We performed a review of the literature to identify studies that tested patients with flulike symptoms for SARS‐CoV‐2 infection by RT‐PCR and that reported data on the prevalence of loss of smell and/or taste. We identified a total of 6 studies (Fig. 1A). , , ‐10 Sensitivity and specificity were represented using forest plots, and pooled estimates were calculated using a random intercept logistic regression model. Publication bias was assessed by funnel plot. PPVs and NPVs were calculated as a function of prevalence of COVID‐19, ranging from 0% to 100%, using pooled sensitivity and specificity.

FIGURE 1

(A) Forest plot of sensitivity and specificity of alteration of sense of smell and/or taste in COVID‐19. Each study's sensitivity and specificity are presented as a black square, with size inversely proportional to standard error. The horizontal bar represents the 95% confidence interval. Rhombus represents the pooled sensitivity and specificity. (B) Funnel plot presents publication bias. (C) Simulation of positive and negative predictive values as a function of prevalence of COVID‐19, calculated using pooled sensitivity and specificity. CI = confidence interval; COVID‐19 = coronavirus disease‐2019; Se = sensitivity; Sp = specificity.

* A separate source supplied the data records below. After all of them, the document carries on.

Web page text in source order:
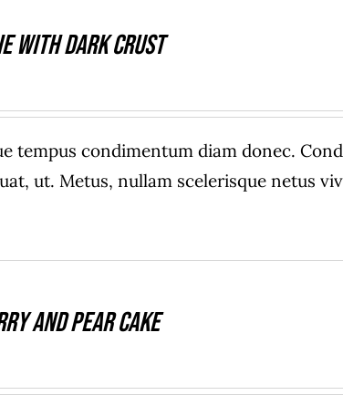
With Dark Crust
tempus condimentum diam donec.
ut. Metus, nullam scelerisque netus
And Pear Cake
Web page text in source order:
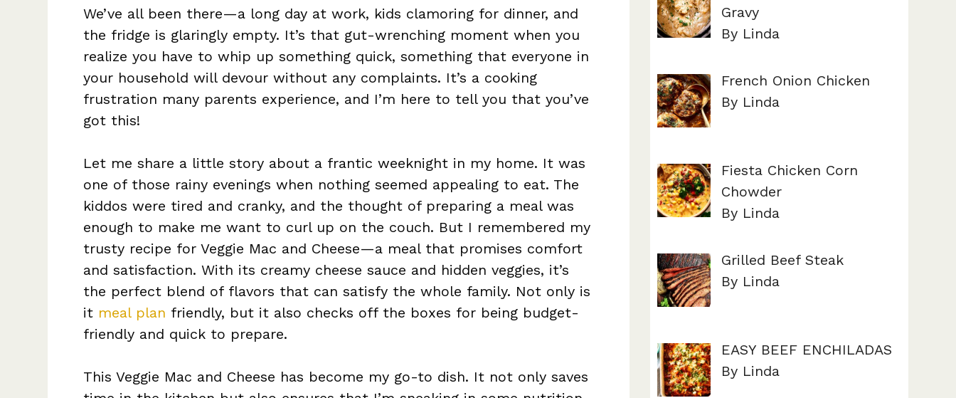
We’ve all been there—a long day at work, kids clamoring for dinner, and
the fridge is glaringly empty. It’s that gut-wrenching moment when you
realize you have to whip up something quick, something that everyone in
your household will devour without any complaints. It’s a cooking
frustration many parents experience, and I’m here to tell you that you’ve
got this!
Let me share a little story about a frantic weeknight in my home. It was
one of those rainy evenings when nothing seemed appealing to eat. The
kiddos were tired and cranky, and the thought of preparing a meal was
enough to make me want to curl up on the couch. But I remembered my
trusty recipe for Veggie Mac and Cheese—a meal that promises comfort
and satisfaction. With its creamy cheese sauce and hidden veggies, it’s
the perfect blend of flavors that can satisfy the whole family. Not only is
it meal plan friendly, but it also checks off the boxes for being budget-
friendly and quick to prepare.
This Veggie Mac and Cheese has become my go-to dish. It not only saves
Gravy
By Linda
French Onion Chicken
By Linda
Fiesta Chicken Corn
Chowder
By Linda
Grilled Beef Steak
By Linda
EASY BEEF ENCHILADAS
By Linda
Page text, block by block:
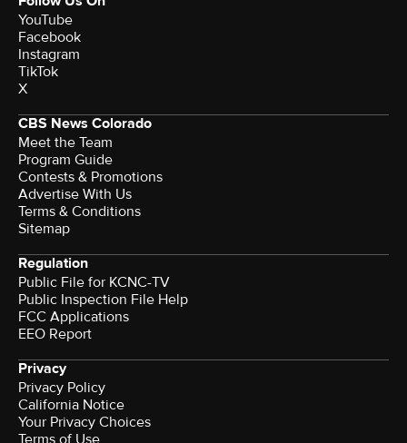
YouTube
Facebook
Instagram
TikTok
X
CBS News Colorado
Meet the Team
Program Guide
Contests & Promotions
Advertise With Us
Terms & Conditions
Sitemap
Regulation
Public File for KCNC-TV
Public Inspection File Help
FCC Applications
EEO Report
Privacy
Privacy Policy
California Notice
Your Privacy Choices
Terms of Use
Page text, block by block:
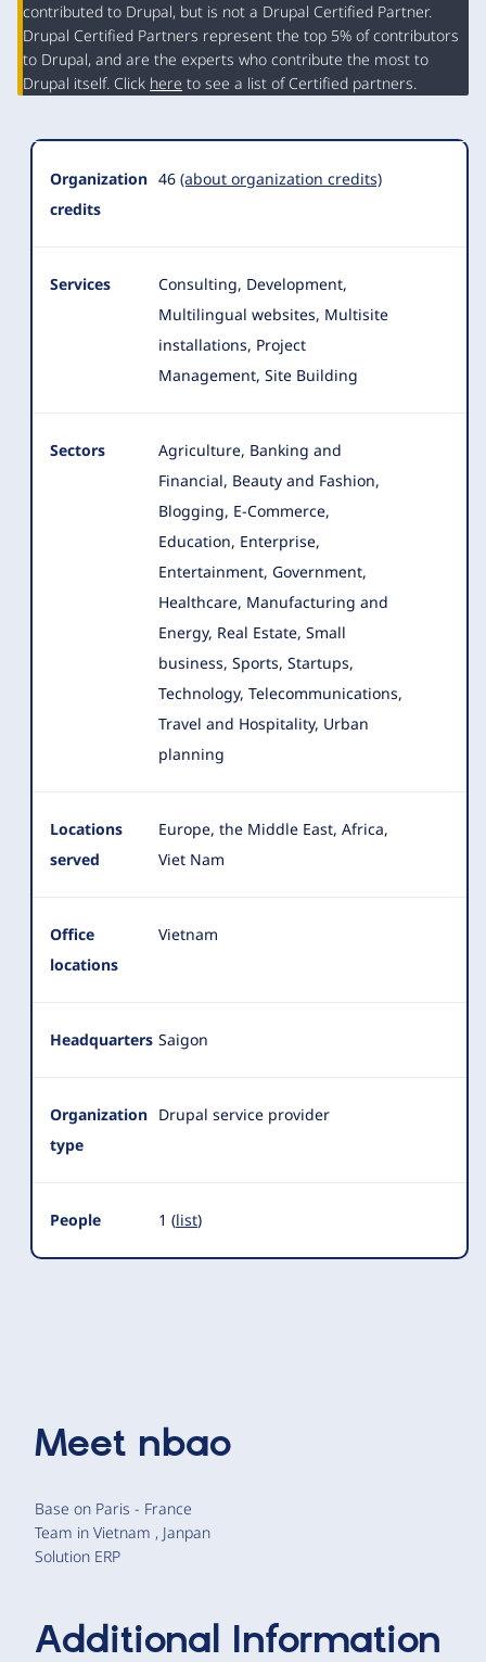
Organization
Summary
contributed to Drupal, but is not a Drupal Certified Partner.
Drupal Certified Partners represent the top 5% of contributors
to Drupal, and are the experts who contribute the most to
Drupal itself. Click here to see a list of Certified partners.
Organization
credits
46 (about organization credits)
Services
Consulting, Development,
Multilingual websites, Multisite
installations, Project
Management, Site Building
Sectors
Agriculture, Banking and
Financial, Beauty and Fashion,
Blogging, E-Commerce,
Education, Enterprise,
Entertainment, Government,
Healthcare, Manufacturing and
Energy, Real Estate, Small
business, Sports, Startups,
Technology, Telecommunications,
Travel and Hospitality, Urban
planning
Locations
served
Europe, the Middle East, Africa,
Viet Nam
Office
locations
Vietnam
Headquarters Saigon
Organization
type
Drupal service provider
People 1 (list)
Meet nbao
Base on Paris - France
Team in Vietnam , Janpan
Solution ERP
Additional Information

Forest plots of the sensitivity and specificity of new‐onset chemosensory impairment for diagnosing COVID‐19 are shown in Figure 1A. Although the pooled sensitivity was 61% (95% confidence interval [CI], 55‐68%), pooled specificity reached 87% (95% CI, 80‐92%), with publication bias being possible (Fig. 1B). Given this sensitivity and specificity, Figure 1C shows the variation of PPV and NPV, with a prevalence of SARS‐CoV‐2 infection in patients with flulike symptoms. For example, if the prevalence is 50%, PPV and NPV would be 82% and 69%, respectively; however, when prevalence is 10%, PPV would decline to 34% and NPV would increase to 95%.

Thus, in a different phase of the COVID‐19 pandemic and in a different geographic context with a different diffusion of SARS‐CoV‐2, the PPV of the new onset of smell and/or taste loss may vary dramatically. Moreover, the increased impact of other viruses causing flulike symptoms may superimpose to SARS‐CoV‐2 circulation in next fall/winter season, thus further decreasing the PPV of new onset of smell and/or taste loss for COVID‐19.

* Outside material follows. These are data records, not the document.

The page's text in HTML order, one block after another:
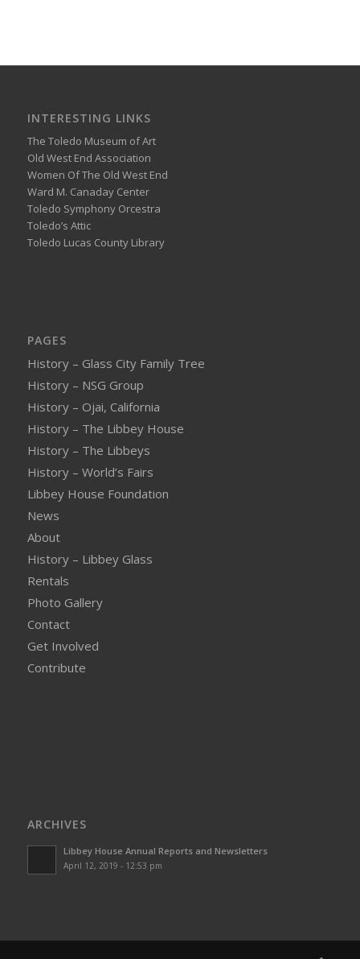
INTERESTING LINKS
The Toledo Museum of Art
Old West End Association
Women Of The Old West End
Ward M. Canaday Center
Toledo Symphony Orcestra
Toledo’s Attic
Toledo Lucas County Library
PAGES
History – Glass City Family Tree
History – NSG Group
History – Ojai, California
History – The Libbey House
History – The Libbeys
History – World’s Fairs
Libbey House Foundation
News
About
History – Libbey Glass
Rentals
Photo Gallery
Contact
Get Involved
Contribute
ARCHIVES
Libbey House Annual Reports and Newsletters
April 12, 2019 - 12:53 pm
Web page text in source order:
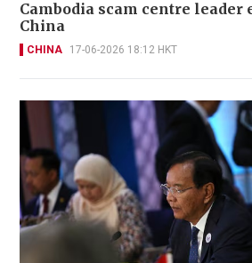
Cambodia scam centre leader
China
CHINA 17-06-2026 18:12 HKT
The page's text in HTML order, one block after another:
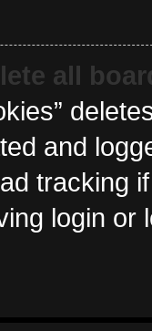
all
and
tracking
login
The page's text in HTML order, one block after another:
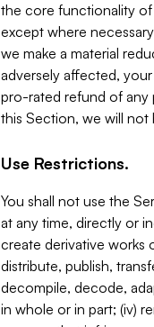
the core functionality
except where
we make a material
adversely affected,
pro-rated refund of any
this Section, we will
Use Restrictions.
You shall not use the
at any time, directly or
create derivative works
distribute, publish,
decompile, decode,
in whole or in part; (iv)

In conclusion, we believe that a new onset of smell and/or taste loss during the COVID‐19 pandemic should be considered a manifestation of SARS‐CoV‐2 infection until proven otherwise, sufficient to justify testing, self‐isolation, and the use of personal protective equipment by medical personnel interacting with these subjects. However, taking into account the aforementioned considerations, diagnostic indications of individual symptoms should be fully understood and considered with caution when predicting SARS‐CoV‐2 infection in patients with flulike symptoms.